If they buy in to a service it changes. For instance, when shopping for web
hosting you take for granted that the 'basics' are all there (bandwidth,
power, AC, a working server with X ram, HD and CPU) the differentiation then
sits in things like support quality and other intangibles.

The 'feature' list is exactly the same, but the quality of some of the
features will be what will swing a customer one way or the other.

For instance, I pay a significant premium on some of my hosting simply to get
peace of mind, 24x7 instant help.

And other parts are not that critical so those go to cheaper providers. On
paper the 'features' are exactly the same, but in practice you find out that
24x7 support can be two very different things.

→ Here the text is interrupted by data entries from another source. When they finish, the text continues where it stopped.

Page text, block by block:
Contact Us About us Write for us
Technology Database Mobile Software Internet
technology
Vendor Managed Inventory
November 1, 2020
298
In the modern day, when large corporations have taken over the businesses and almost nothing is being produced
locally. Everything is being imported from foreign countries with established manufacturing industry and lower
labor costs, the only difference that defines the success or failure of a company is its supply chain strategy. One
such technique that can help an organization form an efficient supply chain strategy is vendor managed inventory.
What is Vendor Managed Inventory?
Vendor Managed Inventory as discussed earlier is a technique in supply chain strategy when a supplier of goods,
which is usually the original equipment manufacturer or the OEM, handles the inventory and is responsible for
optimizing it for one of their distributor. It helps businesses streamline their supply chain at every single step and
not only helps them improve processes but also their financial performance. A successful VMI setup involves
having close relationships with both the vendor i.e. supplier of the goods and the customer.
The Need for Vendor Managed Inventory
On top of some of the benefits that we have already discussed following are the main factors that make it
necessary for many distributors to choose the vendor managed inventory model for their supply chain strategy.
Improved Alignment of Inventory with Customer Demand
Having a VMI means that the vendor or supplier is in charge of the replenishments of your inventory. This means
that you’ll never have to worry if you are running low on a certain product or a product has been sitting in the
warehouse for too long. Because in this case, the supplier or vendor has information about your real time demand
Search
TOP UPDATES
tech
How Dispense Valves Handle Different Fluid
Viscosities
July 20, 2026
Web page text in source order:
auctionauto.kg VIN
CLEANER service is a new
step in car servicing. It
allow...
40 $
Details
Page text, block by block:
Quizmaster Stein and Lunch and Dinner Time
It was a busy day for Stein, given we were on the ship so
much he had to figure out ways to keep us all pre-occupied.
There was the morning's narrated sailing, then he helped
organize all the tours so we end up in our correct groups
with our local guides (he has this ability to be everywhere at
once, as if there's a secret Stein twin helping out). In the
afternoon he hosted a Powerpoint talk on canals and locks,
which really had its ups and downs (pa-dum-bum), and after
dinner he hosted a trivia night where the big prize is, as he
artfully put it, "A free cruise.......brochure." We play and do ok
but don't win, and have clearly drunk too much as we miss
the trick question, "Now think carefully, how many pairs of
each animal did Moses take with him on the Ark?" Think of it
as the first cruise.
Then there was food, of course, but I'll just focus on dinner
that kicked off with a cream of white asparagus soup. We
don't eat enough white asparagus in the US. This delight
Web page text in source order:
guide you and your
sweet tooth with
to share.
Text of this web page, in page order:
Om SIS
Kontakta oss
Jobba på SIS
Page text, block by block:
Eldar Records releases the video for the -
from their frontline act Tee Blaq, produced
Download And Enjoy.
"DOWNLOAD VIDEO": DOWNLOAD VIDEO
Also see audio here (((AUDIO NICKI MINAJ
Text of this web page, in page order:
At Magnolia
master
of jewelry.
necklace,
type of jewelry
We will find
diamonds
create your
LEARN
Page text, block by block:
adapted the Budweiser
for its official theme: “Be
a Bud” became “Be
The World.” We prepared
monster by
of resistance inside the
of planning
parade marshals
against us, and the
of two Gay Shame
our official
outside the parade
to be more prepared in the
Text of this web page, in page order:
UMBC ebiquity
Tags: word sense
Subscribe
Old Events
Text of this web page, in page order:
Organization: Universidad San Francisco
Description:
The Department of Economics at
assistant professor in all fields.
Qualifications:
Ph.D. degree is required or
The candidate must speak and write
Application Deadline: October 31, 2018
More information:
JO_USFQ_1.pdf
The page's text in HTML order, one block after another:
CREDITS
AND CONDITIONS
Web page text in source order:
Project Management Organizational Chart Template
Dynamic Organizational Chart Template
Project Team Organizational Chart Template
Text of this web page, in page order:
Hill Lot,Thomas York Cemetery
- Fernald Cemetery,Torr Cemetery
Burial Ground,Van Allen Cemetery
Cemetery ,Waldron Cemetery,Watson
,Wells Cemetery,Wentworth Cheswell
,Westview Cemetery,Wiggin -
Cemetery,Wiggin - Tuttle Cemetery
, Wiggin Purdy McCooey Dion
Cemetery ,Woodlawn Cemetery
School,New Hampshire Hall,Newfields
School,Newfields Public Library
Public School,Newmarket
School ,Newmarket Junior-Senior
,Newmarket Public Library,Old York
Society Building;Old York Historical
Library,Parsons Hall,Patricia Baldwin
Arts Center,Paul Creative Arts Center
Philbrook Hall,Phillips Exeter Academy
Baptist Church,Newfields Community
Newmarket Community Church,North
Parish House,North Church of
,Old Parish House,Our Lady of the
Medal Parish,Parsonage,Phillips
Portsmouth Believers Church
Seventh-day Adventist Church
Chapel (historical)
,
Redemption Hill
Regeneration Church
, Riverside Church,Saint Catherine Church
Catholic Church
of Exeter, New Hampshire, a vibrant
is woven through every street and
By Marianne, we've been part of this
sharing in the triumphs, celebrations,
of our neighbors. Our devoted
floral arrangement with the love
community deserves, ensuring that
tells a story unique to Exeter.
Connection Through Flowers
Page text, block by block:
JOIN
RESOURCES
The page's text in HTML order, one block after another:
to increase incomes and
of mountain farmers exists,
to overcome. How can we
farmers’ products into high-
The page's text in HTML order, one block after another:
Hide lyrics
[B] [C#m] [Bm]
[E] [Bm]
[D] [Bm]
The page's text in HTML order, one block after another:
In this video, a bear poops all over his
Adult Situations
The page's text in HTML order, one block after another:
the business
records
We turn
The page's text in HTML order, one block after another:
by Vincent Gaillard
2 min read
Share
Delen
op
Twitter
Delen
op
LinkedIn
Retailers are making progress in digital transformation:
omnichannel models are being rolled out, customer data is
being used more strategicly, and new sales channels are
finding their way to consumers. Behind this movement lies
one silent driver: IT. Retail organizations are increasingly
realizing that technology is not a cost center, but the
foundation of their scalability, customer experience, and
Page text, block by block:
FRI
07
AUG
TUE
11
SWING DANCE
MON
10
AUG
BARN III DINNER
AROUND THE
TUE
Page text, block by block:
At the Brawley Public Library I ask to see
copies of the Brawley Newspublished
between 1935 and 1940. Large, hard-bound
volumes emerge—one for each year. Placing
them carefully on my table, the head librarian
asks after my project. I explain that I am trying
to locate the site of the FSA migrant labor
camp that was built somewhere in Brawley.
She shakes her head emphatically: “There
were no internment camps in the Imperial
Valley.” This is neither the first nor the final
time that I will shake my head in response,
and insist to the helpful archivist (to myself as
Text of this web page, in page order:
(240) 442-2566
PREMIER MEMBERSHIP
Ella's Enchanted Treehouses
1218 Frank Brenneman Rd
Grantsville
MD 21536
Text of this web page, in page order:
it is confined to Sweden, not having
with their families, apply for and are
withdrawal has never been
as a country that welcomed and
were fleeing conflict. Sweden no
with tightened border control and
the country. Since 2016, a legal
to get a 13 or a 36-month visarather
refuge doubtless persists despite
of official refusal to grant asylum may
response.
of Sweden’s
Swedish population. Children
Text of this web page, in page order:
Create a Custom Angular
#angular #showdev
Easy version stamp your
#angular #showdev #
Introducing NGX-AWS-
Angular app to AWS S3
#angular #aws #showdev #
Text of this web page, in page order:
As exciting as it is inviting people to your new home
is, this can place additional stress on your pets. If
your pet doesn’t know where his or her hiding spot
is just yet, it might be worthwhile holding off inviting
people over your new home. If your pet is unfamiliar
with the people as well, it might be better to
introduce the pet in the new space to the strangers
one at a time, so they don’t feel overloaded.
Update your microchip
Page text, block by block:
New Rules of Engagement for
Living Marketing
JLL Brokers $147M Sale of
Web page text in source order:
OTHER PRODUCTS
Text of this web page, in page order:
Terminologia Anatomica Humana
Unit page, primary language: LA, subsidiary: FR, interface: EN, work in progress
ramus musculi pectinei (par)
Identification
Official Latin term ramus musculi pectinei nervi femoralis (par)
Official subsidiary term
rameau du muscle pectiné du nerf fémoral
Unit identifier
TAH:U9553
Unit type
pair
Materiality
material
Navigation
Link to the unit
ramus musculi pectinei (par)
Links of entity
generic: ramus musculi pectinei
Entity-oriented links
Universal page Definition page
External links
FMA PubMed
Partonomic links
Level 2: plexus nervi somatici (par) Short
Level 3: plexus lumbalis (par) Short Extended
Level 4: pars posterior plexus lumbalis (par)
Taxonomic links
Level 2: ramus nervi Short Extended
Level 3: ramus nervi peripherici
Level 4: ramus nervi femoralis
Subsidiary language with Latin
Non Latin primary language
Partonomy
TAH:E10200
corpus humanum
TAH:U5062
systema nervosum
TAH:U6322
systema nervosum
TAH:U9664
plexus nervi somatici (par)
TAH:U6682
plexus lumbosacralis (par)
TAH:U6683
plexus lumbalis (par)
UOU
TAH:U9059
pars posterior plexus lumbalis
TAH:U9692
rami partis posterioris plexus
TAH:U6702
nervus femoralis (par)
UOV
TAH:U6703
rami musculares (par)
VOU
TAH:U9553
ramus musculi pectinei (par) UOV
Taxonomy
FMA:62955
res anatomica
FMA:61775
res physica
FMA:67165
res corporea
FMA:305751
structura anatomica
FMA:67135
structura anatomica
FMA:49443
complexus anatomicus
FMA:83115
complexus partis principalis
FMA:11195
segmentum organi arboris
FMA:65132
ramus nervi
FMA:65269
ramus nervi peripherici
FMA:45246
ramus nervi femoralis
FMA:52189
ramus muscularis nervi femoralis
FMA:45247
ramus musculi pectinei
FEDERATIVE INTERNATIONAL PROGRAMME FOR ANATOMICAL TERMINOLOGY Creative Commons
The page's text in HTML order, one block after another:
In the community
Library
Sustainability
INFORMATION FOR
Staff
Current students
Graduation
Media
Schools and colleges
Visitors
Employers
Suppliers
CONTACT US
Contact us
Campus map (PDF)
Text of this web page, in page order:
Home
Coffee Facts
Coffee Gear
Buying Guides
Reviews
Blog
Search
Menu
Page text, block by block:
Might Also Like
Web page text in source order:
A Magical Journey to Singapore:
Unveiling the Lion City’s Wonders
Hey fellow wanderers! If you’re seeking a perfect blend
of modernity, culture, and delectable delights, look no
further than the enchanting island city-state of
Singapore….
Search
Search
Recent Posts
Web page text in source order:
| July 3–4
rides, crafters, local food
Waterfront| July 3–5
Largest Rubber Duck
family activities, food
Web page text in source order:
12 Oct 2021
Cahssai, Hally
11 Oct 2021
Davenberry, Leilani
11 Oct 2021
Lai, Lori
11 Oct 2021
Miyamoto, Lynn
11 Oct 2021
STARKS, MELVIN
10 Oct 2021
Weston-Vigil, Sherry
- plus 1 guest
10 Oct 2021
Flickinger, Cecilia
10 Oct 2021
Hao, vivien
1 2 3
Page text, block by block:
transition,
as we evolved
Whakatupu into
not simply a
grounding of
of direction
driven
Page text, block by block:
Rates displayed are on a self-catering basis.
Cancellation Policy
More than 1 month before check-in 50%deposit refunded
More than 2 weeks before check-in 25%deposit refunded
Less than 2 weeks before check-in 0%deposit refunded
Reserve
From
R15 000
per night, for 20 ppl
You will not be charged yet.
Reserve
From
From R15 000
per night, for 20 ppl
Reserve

And if it is a web service that is essentially free the whole thing changes
once again. You are no longer 'selling' anything, you can't compete on price
(unless you start giving money for signups ? (it's been done)), so you have to
compete in a different arena, such as ease of use.

It's hard to make sweeping statements like that and not have a whole pile of
exceptions, it probably would have been better to say these things with some
context.

But the essence is valid for the target audience, which I interpret to be for-
pay services either b2b or b2c.

------
rmason
Having tried to raise money years back with a previous venture this advice
really rings true to me. It's rare that an angel levels with everybody, this
is an important article.

------
imraj
unknowns are just the nature of the business, if everything was known, then
there won't be any risk and everyone will pounce on it. I completely agree
with the author that best thing entrepreneurs can do to help their cause is to
be honest.